*** Recorded information ***
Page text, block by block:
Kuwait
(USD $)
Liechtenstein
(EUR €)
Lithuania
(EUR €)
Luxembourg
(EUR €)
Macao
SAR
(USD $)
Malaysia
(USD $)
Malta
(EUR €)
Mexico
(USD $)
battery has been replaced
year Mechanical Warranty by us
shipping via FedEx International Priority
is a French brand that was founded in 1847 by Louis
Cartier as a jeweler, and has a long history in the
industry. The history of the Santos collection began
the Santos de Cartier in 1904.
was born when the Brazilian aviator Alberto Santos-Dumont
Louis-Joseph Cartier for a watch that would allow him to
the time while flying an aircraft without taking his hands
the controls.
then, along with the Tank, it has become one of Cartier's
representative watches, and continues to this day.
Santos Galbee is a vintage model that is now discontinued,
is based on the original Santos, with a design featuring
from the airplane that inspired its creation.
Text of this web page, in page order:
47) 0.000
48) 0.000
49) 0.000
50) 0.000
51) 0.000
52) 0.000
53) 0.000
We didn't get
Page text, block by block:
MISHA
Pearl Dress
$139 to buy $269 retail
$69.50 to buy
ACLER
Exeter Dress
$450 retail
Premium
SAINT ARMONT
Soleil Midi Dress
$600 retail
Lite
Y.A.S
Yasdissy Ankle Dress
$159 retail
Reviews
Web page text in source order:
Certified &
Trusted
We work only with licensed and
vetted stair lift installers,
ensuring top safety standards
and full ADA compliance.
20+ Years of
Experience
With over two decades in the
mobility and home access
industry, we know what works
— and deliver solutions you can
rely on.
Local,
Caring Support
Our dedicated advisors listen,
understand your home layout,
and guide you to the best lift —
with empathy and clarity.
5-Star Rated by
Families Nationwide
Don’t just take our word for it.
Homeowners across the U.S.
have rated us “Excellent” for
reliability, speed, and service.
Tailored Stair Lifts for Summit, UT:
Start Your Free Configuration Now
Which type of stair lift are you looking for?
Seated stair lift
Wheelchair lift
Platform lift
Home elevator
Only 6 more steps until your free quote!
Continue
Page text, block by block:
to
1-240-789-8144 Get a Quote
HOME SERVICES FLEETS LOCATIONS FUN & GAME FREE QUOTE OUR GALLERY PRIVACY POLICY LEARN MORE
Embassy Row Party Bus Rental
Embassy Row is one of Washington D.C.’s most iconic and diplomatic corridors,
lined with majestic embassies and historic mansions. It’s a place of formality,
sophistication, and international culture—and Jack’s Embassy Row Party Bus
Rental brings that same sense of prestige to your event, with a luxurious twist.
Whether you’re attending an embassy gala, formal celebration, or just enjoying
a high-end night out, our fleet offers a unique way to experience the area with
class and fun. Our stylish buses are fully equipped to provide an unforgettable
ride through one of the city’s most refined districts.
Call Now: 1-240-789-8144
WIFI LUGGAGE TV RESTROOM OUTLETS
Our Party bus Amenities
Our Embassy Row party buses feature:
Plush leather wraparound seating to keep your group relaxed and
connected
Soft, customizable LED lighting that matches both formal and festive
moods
*** End of Recorded information ***
— The task —
How many lines in the records above contain the word "Dress"? Answer with the number only.

— Result for this task —
4